By Adedapo Adesanya
Prices of the crude oil grades dropped to their lowest in 14 months on Thursday, fueled by worries about demand in the US and China and a likely rise in Libyan supplies despite supporting factors.
During the session, Brent futures were down 1 cent to $72.69 a barrel and the US West Texas Intermediate (WTI) futures depleted by 5 cents or 0.1 per cent to $69.15 per barrel.
The price of Brent yesterday was the lowest since June 2023 and since December 2023 for WTI.
The US Energy Information Administration (EIA) reported an estimated inventory decline of 6.9 million barrels for the week to August 30.
A day earlier, the American Petroleum Institute reported (API) in its inventory estimate that these dropped by a sizable 7.4 million barrels in the final week of August.

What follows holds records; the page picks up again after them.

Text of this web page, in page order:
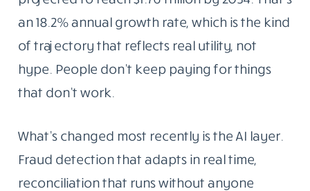
an 18.2% annual growth rate, which is the kind
of trajectory that reflects real utility, not
hype. People don’t keep paying for things
that don’t work.
What’s changed most recently is the AI layer.
Fraud detection that adapts in real time,
reconciliation that runs without anyone

The EIA’s previous report pegged the decline in oil inventories at a modest 800,000 barrels, with mixed changes in fuel inventories.
The Organisation of the Petroleum Exporting Countries and its allies, OPEC+ will likely delay its partial reversal of production after the expectation of a reversal has weighed on oil prices for weeks even with no indication from OPEC it was going ahead with that.
Reuters reported that OPEC+ agreed to delay a planned oil output increase for October and November citing sources, and said it could further pause or reverse the hikes if needed.
Market analysts noted that the OPEC+ decision has the effect of tightening fourth-quarter balances by about 100,000-200,000 barrels per day and should be sufficient to prevent material builds even if demand from China does not improve.
In Libya, some tankers were being allowed to load crude from the OPEC member’s storage even though output remained curtailed amid a political standoff over the leadership of the country’s central bank and oil revenue.
Economic data in the US offered some relief about the health of the economy to a market looking for clues about the path of the Federal Reserve interest rate cuts.
For instance, US services sector activity was steady in August, but employment gains slowed, remaining consistent with an easing labour market while the number of Americans filing new applications for jobless benefits declined last week as layoffs remained low.
Meanwhile, US private job growth hit a three-year low in August and data for the prior month was revised lower, potentially hinting at a sharp labour market slowdown.